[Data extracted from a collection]
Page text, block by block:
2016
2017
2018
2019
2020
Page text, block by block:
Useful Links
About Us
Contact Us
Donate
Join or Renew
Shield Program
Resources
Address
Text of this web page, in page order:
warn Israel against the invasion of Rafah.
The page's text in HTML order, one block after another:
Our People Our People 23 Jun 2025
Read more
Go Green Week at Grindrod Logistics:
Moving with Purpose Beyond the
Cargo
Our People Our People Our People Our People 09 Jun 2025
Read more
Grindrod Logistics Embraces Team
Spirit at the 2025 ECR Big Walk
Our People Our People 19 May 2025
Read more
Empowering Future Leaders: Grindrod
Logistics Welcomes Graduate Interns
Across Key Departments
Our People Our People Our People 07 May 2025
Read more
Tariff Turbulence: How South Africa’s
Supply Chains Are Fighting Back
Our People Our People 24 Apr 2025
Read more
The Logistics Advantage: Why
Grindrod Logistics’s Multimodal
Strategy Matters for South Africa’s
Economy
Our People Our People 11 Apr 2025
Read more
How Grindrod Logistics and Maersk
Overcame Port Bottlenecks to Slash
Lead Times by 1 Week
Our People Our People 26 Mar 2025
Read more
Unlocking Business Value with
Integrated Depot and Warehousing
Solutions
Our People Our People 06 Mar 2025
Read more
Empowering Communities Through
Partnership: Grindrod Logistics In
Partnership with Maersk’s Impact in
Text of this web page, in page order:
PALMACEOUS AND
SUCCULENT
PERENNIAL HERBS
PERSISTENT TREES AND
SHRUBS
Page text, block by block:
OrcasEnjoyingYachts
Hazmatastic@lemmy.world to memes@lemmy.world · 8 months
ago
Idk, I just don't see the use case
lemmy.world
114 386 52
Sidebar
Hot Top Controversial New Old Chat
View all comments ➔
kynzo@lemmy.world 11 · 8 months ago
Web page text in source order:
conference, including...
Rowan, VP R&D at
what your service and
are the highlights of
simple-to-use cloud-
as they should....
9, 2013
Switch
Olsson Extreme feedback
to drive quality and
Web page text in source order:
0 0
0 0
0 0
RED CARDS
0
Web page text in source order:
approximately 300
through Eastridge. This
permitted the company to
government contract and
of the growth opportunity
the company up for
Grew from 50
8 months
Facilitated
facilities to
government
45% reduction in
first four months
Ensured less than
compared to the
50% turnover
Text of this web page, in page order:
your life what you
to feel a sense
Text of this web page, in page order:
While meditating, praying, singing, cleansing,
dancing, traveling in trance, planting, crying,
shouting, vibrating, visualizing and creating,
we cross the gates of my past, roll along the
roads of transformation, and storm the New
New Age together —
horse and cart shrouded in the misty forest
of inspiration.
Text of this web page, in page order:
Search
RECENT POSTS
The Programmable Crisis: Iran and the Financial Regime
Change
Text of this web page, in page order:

▶ _TASK STATEMENT_
When you repeat the data, keep each line exactly as given.

▶ _RESPONSE_
Page text, block by block:
2016
2017
2018
2019
2020
Page text, block by block:
Useful Links
About Us
Contact Us
Donate
Join or Renew
Shield Program
Resources
Address
Text of this web page, in page order:
warn Israel against the invasion of Rafah.
The page's text in HTML order, one block after another:
Our People Our People 23 Jun 2025
Read more
Go Green Week at Grindrod Logistics:
Moving with Purpose Beyond the
Cargo
Our People Our People Our People Our People 09 Jun 2025
Read more
Grindrod Logistics Embraces Team
Spirit at the 2025 ECR Big Walk
Our People Our People 19 May 2025
Read more
Empowering Future Leaders: Grindrod
Logistics Welcomes Graduate Interns
Across Key Departments
Our People Our People Our People 07 May 2025
Read more
Tariff Turbulence: How South Africa’s
Supply Chains Are Fighting Back
Our People Our People 24 Apr 2025
Read more
The Logistics Advantage: Why
Grindrod Logistics’s Multimodal
Strategy Matters for South Africa’s
Economy
Our People Our People 11 Apr 2025
Read more
How Grindrod Logistics and Maersk
Overcame Port Bottlenecks to Slash
Lead Times by 1 Week
Our People Our People 26 Mar 2025
Read more
Unlocking Business Value with
Integrated Depot and Warehousing
Solutions
Our People Our People 06 Mar 2025
Read more
Empowering Communities Through
Partnership: Grindrod Logistics In
Partnership with Maersk’s Impact in
Text of this web page, in page order:
PALMACEOUS AND
SUCCULENT
PERENNIAL HERBS
PERSISTENT TREES AND
SHRUBS
Page text, block by block:
OrcasEnjoyingYachts
Hazmatastic@lemmy.world to memes@lemmy.world · 8 months
ago
Idk, I just don't see the use case
lemmy.world
114 386 52
Sidebar
Hot Top Controversial New Old Chat
View all comments ➔
kynzo@lemmy.world 11 · 8 months ago
Web page text in source order:
conference, including...
Rowan, VP R&D at
what your service and
are the highlights of
simple-to-use cloud-
as they should....
9, 2013
Switch
Olsson Extreme feedback
to drive quality and
Web page text in source order:
0 0
0 0
0 0
RED CARDS
0
Web page text in source order:
approximately 300
through Eastridge. This
permitted the company to
government contract and
of the growth opportunity
the company up for
Grew from 50
8 months
Facilitated
facilities to
government
45% reduction in
first four months
Ensured less than
compared to the
50% turnover
Text of this web page, in page order:
your life what you
to feel a sense
Text of this web page, in page order:
While meditating, praying, singing, cleansing,
dancing, traveling in trance, planting, crying,
shouting, vibrating, visualizing and creating,
we cross the gates of my past, roll along the
roads of transformation, and storm the New
New Age together —
horse and cart shrouded in the misty forest
of inspiration.
Text of this web page, in page order:
Search
RECENT POSTS
The Programmable Crisis: Iran and the Financial Regime
Change
Text of this web page, in page order:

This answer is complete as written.